** WHAT IS BEING ASKED **
Omit the pictures and output every entry below exactly as written.

** MATERIAL PROVIDED **
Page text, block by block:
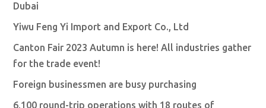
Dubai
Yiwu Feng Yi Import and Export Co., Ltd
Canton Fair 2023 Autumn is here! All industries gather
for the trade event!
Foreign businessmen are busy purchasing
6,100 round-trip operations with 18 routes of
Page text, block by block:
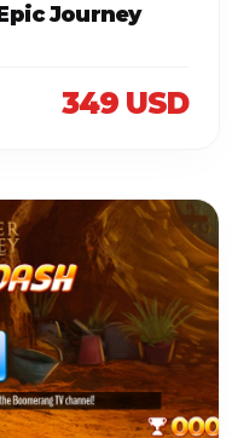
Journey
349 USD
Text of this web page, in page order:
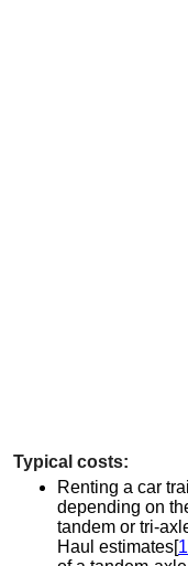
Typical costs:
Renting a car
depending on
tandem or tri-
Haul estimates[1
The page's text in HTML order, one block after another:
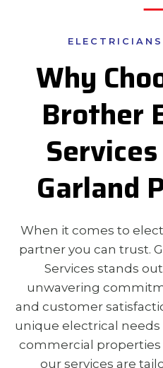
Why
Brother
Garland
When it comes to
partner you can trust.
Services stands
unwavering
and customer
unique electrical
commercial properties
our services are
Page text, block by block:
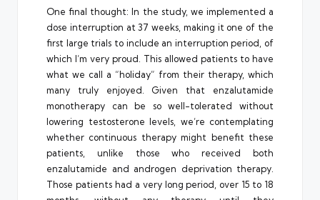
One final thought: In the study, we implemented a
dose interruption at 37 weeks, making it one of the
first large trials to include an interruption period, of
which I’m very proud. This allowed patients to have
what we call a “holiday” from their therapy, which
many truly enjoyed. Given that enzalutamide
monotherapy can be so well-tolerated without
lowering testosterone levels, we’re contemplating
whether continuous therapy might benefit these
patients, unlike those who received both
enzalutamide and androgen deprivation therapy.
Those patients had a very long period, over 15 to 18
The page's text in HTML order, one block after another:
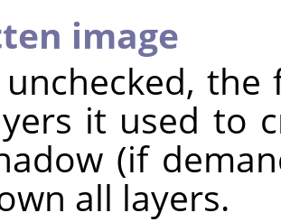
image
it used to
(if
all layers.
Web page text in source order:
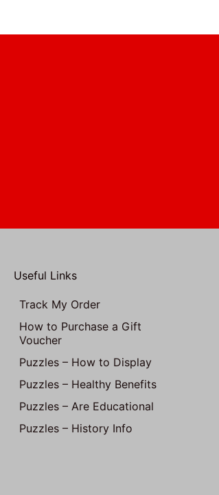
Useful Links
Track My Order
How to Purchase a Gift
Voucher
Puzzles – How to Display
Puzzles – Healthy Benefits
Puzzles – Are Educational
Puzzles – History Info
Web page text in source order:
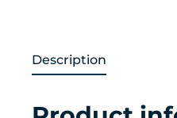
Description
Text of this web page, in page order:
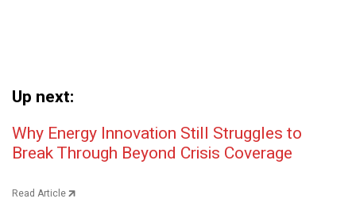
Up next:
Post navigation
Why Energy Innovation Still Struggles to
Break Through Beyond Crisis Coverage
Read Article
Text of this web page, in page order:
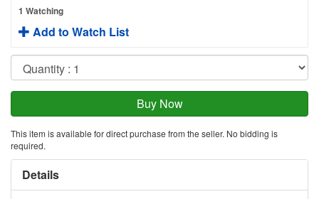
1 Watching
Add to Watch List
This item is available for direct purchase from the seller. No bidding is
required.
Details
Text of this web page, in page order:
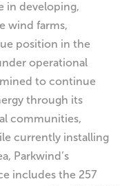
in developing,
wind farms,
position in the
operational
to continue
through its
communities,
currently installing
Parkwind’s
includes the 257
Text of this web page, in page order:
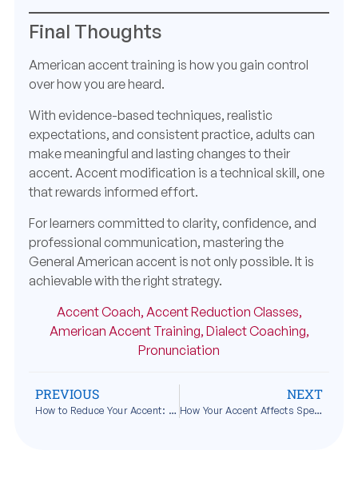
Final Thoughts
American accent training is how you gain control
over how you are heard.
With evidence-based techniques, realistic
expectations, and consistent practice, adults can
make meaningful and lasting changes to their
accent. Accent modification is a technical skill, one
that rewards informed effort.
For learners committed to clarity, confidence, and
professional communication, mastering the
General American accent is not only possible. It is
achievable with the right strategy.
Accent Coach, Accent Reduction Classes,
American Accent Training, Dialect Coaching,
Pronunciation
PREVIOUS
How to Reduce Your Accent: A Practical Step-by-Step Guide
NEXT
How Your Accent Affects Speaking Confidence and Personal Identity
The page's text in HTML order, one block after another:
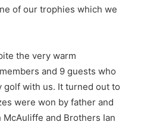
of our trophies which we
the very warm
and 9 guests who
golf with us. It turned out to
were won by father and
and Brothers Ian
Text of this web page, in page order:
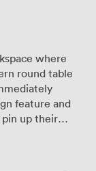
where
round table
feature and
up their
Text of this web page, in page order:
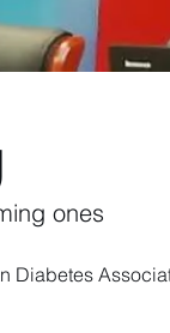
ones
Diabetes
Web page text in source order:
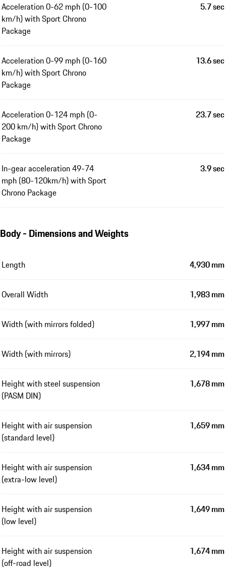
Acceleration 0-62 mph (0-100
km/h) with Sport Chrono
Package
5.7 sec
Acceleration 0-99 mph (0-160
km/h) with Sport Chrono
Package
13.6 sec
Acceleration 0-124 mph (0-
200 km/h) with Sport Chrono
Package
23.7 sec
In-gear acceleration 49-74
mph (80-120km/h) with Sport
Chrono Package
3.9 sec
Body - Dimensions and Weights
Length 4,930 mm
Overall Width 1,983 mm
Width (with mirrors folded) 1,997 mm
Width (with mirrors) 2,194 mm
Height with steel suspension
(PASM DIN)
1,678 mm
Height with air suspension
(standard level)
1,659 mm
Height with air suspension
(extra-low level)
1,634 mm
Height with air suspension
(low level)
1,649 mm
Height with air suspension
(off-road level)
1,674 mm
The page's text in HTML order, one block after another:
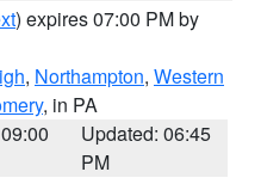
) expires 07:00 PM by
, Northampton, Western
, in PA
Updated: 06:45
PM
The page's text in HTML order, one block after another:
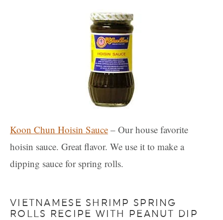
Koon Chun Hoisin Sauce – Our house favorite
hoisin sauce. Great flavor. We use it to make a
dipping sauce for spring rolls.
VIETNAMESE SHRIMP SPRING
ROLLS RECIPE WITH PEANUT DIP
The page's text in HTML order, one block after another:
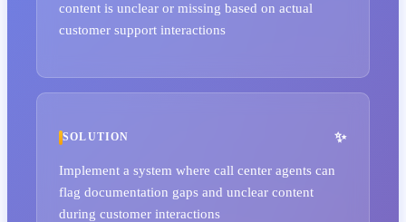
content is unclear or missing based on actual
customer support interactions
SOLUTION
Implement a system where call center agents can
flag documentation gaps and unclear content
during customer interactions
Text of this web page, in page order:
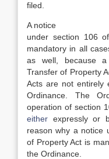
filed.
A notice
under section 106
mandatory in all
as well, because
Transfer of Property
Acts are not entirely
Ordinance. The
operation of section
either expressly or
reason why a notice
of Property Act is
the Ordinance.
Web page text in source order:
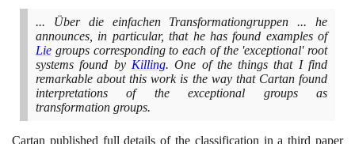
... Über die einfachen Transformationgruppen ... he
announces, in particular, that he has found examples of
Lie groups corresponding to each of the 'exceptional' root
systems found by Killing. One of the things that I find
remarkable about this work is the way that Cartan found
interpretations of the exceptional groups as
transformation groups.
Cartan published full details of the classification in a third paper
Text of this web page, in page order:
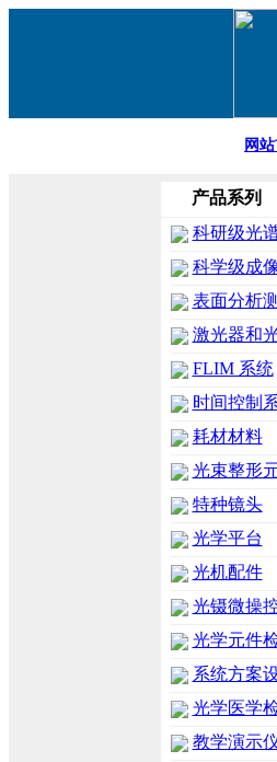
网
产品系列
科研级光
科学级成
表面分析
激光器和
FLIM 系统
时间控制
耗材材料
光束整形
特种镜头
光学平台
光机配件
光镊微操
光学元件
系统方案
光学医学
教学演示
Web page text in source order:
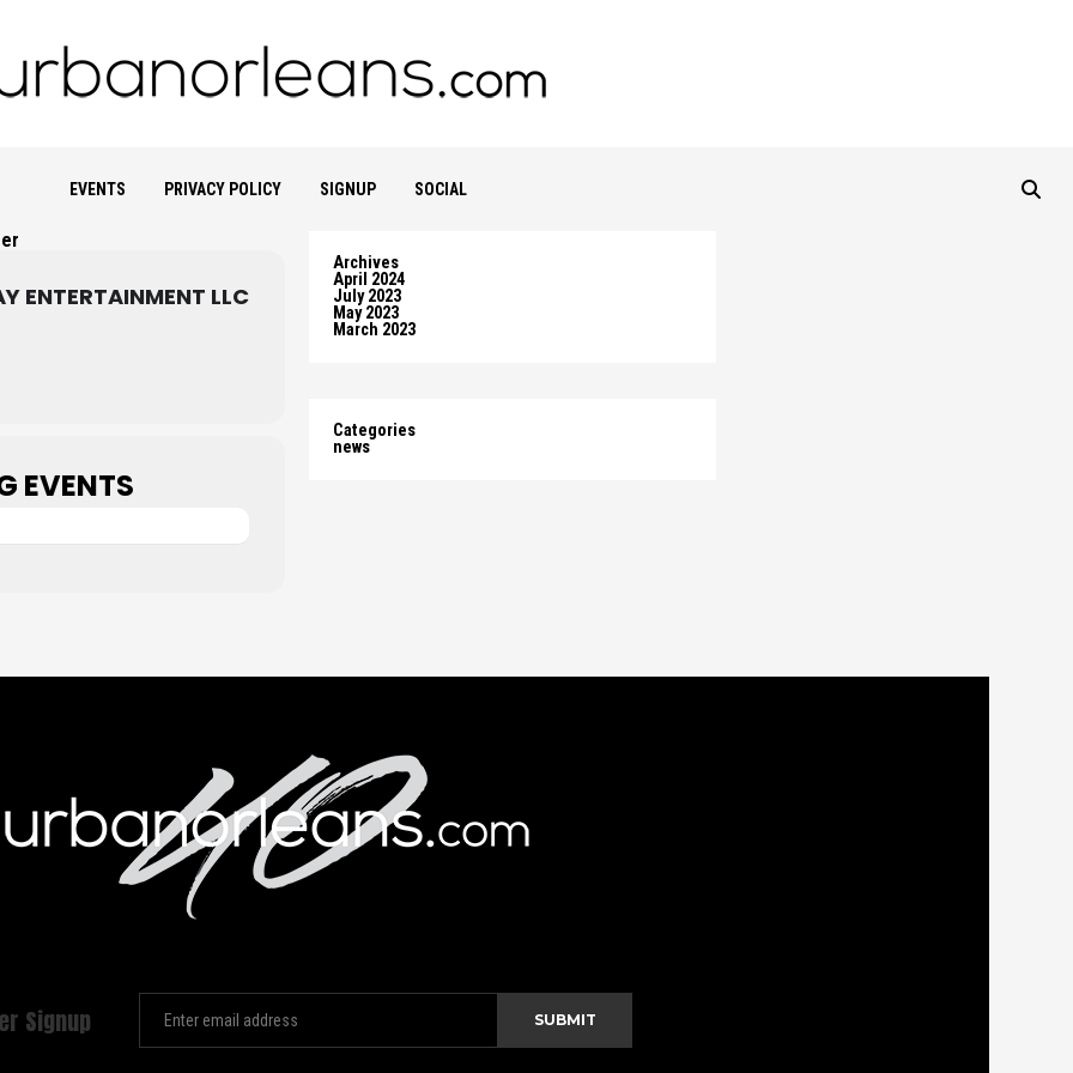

** EXERCISE ANSWER **
Page text, block by block:
Dubai
Yiwu Feng Yi Import and Export Co., Ltd
Canton Fair 2023 Autumn is here! All industries gather
for the trade event!
Foreign businessmen are busy purchasing
6,100 round-trip operations with 18 routes of
Page text, block by block:
Journey
349 USD
Text of this web page, in page order:
Typical costs:
Renting a car
depending on
tandem or tri-
Haul estimates[1
The page's text in HTML order, one block after another:
Why
Brother
Garland
When it comes to
partner you can trust.
Services stands
unwavering
and customer
unique electrical
commercial properties
our services are
Page text, block by block:
One final thought: In the study, we implemented a
dose interruption at 37 weeks, making it one of the
first large trials to include an interruption period, of
which I’m very proud. This allowed patients to have
what we call a “holiday” from their therapy, which
many truly enjoyed. Given that enzalutamide
monotherapy can be so well-tolerated without
lowering testosterone levels, we’re contemplating
whether continuous therapy might benefit these
patients, unlike those who received both
enzalutamide and androgen deprivation therapy.
Those patients had a very long period, over 15 to 18
The page's text in HTML order, one block after another:
image
it used to
(if
all layers.
Web page text in source order:
Useful Links
Track My Order
How to Purchase a Gift
Voucher
Puzzles – How to Display
Puzzles – Healthy Benefits
Puzzles – Are Educational
Puzzles – History Info
Web page text in source order:
Description
Text of this web page, in page order:
Up next:
Post navigation
Why Energy Innovation Still Struggles to
Break Through Beyond Crisis Coverage
Read Article
Text of this web page, in page order:
1 Watching
Add to Watch List
This item is available for direct purchase from the seller. No bidding is
required.
Details
Text of this web page, in page order:
in developing,
wind farms,
position in the
operational
to continue
through its
communities,
currently installing
Parkwind’s
includes the 257
Text of this web page, in page order:
Final Thoughts
American accent training is how you gain control
over how you are heard.
With evidence-based techniques, realistic
expectations, and consistent practice, adults can
make meaningful and lasting changes to their
accent. Accent modification is a technical skill, one
that rewards informed effort.
For learners committed to clarity, confidence, and
professional communication, mastering the
General American accent is not only possible. It is
achievable with the right strategy.
Accent Coach, Accent Reduction Classes,
American Accent Training, Dialect Coaching,
Pronunciation
PREVIOUS
How to Reduce Your Accent: A Practical Step-by-Step Guide
NEXT
How Your Accent Affects Speaking Confidence and Personal Identity
The page's text in HTML order, one block after another:
of our trophies which we
the very warm
and 9 guests who
golf with us. It turned out to
were won by father and
and Brothers Ian
Text of this web page, in page order:
where
round table
feature and
up their
Text of this web page, in page order:
ones
Diabetes
Web page text in source order:
Acceleration 0-62 mph (0-100
km/h) with Sport Chrono
Package
5.7 sec
Acceleration 0-99 mph (0-160
km/h) with Sport Chrono
Package
13.6 sec
Acceleration 0-124 mph (0-
200 km/h) with Sport Chrono
Package
23.7 sec
In-gear acceleration 49-74
mph (80-120km/h) with Sport
Chrono Package
3.9 sec
Body - Dimensions and Weights
Length 4,930 mm
Overall Width 1,983 mm
Width (with mirrors folded) 1,997 mm
Width (with mirrors) 2,194 mm
Height with steel suspension
(PASM DIN)
1,678 mm
Height with air suspension
(standard level)
1,659 mm
Height with air suspension
(extra-low level)
1,634 mm
Height with air suspension
(low level)
1,649 mm
Height with air suspension
(off-road level)
1,674 mm
The page's text in HTML order, one block after another:
) expires 07:00 PM by
, Northampton, Western
, in PA
Updated: 06:45
PM
The page's text in HTML order, one block after another:
Koon Chun Hoisin Sauce – Our house favorite
hoisin sauce. Great flavor. We use it to make a
dipping sauce for spring rolls.
VIETNAMESE SHRIMP SPRING
ROLLS RECIPE WITH PEANUT DIP
The page's text in HTML order, one block after another:
content is unclear or missing based on actual
customer support interactions
SOLUTION
Implement a system where call center agents can
flag documentation gaps and unclear content
during customer interactions
Text of this web page, in page order:
filed.
A notice
under section 106
mandatory in all
as well, because
Transfer of Property
Acts are not entirely
Ordinance. The
operation of section
either expressly or
reason why a notice
of Property Act is
the Ordinance.
Web page text in source order:
... Über die einfachen Transformationgruppen ... he
announces, in particular, that he has found examples of
Lie groups corresponding to each of the 'exceptional' root
systems found by Killing. One of the things that I find
remarkable about this work is the way that Cartan found
interpretations of the exceptional groups as
transformation groups.
Cartan published full details of the classification in a third paper
Text of this web page, in page order:
网
产品系列
科研级光
科学级成
表面分析
激光器和
FLIM 系统
时间控制
耗材材料
光束整形
特种镜头
光学平台
光机配件
光镊微操
光学元件
系统方案
光学医学
教学演示
Web page text in source order:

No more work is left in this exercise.